浩荡的队伍进入浚仪县城时,大雪方才停歇。
谷仲溪与慕容卿被夹在千余骑兵正中间,一路无言。
这个小县城不似司州的小村那般破败荒芜,却也不如江东的城镇那般繁华热闹。
这个地方,匈奴铁蹄尚未波及,却在前些年司马家的内乱中遭了几次横祸,如今留下的,不是无丈夫的女子,便是无子嗣的老人。
当队伍抵达一处尚且算得上周正的府邸前,一名看起来不过十岁出头的少年气宇轩昂地立着。
“来人可是冯龙将军麾下?”
少年遥遥抱拳,疤面中年男子当即上前。
“在下便是冯龙,依令前来投效陈午将军!”
“甚好!将军此时正在殿上,请冯将军移步一叙,其余兄弟可随府兵往营地休整!”
“多谢公子!只是”
冯龙瞥了眼人群中的谷仲溪二人,快步上前对着少年贴耳细说。
“哦?还有此事!”
少年的目光分明遥遥看向谷仲溪二人,却毫不犹豫,当即对冯龙道:“无妨,一并带上殿去便可。”
言罢,也不等冯龙再问,已抽身入了大门。
冯龙深叹口气,示意黑面大汉陪同,领着谷仲溪与慕容卿二人一并走进府衙。
这里说是个府衙,其实也是从前哪个富户的宅子。
谷仲溪在并州见识过刘琨的府邸,本以为这里当同那里一样,也处处皆是如梭侍女,然而入府走了半盏茶时间,见得却皆是装束各异的兵士,有一些尚且穿了个两当铠,有一些却只着了个轻薄皮甲,待与冯龙二人跟随前面脚步飞快的少年一并上殿,才发现这里的大殿与风月无半点关系,真真是个军机要地。

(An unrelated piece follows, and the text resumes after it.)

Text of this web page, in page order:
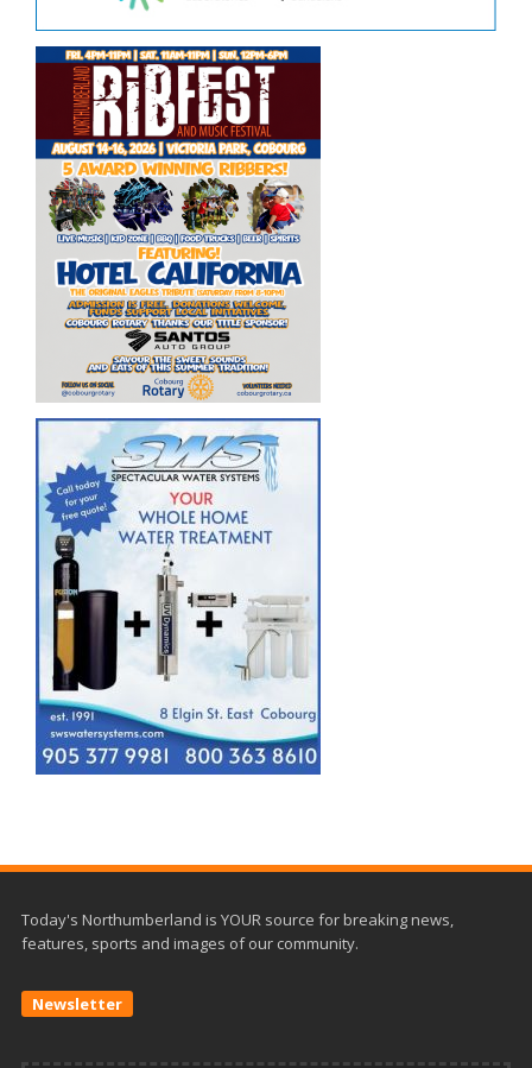
Today's Northumberland is YOUR source for breaking news,
features, sports and images of our community.
Newsletter

上首一男子只着素衣,却分明有城府在胸的气度。两侧依次皆是将领,足有三十人之多,从吐纳段数一窥,最差也是内劲后期武者,不可一世的冯龙放在这里,根本不够看。
少年快步上前,对着素衣男子说了几句,那男子立即起身迎来,拱手道:“我乃陈午,盼冯将军已久,如盼甘霖啊!”
冯龙正欲答话,陈午身后的少年却忽然指着谷仲溪惊呼起来:“秦秦你是镜湖令秦溪!”